> [Try it]
A word-for-word restatement of every entry is what is needed here.

[Start of section]

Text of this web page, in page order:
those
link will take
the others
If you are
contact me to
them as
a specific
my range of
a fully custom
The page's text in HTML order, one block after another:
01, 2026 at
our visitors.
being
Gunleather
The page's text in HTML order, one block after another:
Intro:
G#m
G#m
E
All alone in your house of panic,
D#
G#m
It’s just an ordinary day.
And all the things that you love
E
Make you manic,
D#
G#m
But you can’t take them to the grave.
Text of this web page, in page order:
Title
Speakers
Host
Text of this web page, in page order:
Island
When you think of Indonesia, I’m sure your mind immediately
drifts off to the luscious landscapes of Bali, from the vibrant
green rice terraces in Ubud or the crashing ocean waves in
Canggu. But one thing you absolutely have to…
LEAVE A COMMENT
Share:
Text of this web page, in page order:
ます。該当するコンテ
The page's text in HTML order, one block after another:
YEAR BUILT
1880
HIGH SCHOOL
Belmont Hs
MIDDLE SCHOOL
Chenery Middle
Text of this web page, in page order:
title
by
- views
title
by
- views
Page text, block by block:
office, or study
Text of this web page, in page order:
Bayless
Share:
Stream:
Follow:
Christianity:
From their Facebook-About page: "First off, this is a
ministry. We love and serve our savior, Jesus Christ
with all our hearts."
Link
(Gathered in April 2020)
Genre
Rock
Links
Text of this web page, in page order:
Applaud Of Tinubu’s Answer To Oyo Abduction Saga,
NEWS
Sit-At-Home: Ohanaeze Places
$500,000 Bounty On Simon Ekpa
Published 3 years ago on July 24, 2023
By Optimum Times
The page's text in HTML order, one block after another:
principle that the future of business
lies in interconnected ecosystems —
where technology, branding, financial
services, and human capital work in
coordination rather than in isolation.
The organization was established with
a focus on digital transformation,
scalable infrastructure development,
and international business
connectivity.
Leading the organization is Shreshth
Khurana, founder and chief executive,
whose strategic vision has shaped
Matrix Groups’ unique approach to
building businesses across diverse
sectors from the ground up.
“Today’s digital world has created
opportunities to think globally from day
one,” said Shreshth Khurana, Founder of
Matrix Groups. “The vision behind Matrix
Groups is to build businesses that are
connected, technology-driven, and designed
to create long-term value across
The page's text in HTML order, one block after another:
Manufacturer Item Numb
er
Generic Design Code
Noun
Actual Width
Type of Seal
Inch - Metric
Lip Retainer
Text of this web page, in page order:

[End of section]

> [Exercise output]
Text of this web page, in page order:
those
link will take
the others
If you are
contact me to
them as
a specific
my range of
a fully custom
The page's text in HTML order, one block after another:
01, 2026 at
our visitors.
being
Gunleather
The page's text in HTML order, one block after another:
Intro:
G#m
G#m
E
All alone in your house of panic,
D#
G#m
It’s just an ordinary day.
And all the things that you love
E
Make you manic,
D#
G#m
But you can’t take them to the grave.
Text of this web page, in page order:
Title
Speakers
Host
Text of this web page, in page order:
Island
When you think of Indonesia, I’m sure your mind immediately
drifts off to the luscious landscapes of Bali, from the vibrant
green rice terraces in Ubud or the crashing ocean waves in
Canggu. But one thing you absolutely have to…
LEAVE A COMMENT
Share:
Text of this web page, in page order:
ます。該当するコンテ
The page's text in HTML order, one block after another:
YEAR BUILT
1880
HIGH SCHOOL
Belmont Hs
MIDDLE SCHOOL
Chenery Middle
Text of this web page, in page order:
title
by
- views
title
by
- views
Page text, block by block:
office, or study
Text of this web page, in page order:
Bayless
Share:
Stream:
Follow:
Christianity:
From their Facebook-About page: "First off, this is a
ministry. We love and serve our savior, Jesus Christ
with all our hearts."
Link
(Gathered in April 2020)
Genre
Rock
Links
Text of this web page, in page order:
Applaud Of Tinubu’s Answer To Oyo Abduction Saga,
NEWS
Sit-At-Home: Ohanaeze Places
$500,000 Bounty On Simon Ekpa
Published 3 years ago on July 24, 2023
By Optimum Times
The page's text in HTML order, one block after another:
principle that the future of business
lies in interconnected ecosystems —
where technology, branding, financial
services, and human capital work in
coordination rather than in isolation.
The organization was established with
a focus on digital transformation,
scalable infrastructure development,
and international business
connectivity.
Leading the organization is Shreshth
Khurana, founder and chief executive,
whose strategic vision has shaped
Matrix Groups’ unique approach to
building businesses across diverse
sectors from the ground up.
“Today’s digital world has created
opportunities to think globally from day
one,” said Shreshth Khurana, Founder of
Matrix Groups. “The vision behind Matrix
Groups is to build businesses that are
connected, technology-driven, and designed
to create long-term value across
The page's text in HTML order, one block after another:
Manufacturer Item Numb
er
Generic Design Code
Noun
Actual Width
Type of Seal
Inch - Metric
Lip Retainer
Text of this web page, in page order:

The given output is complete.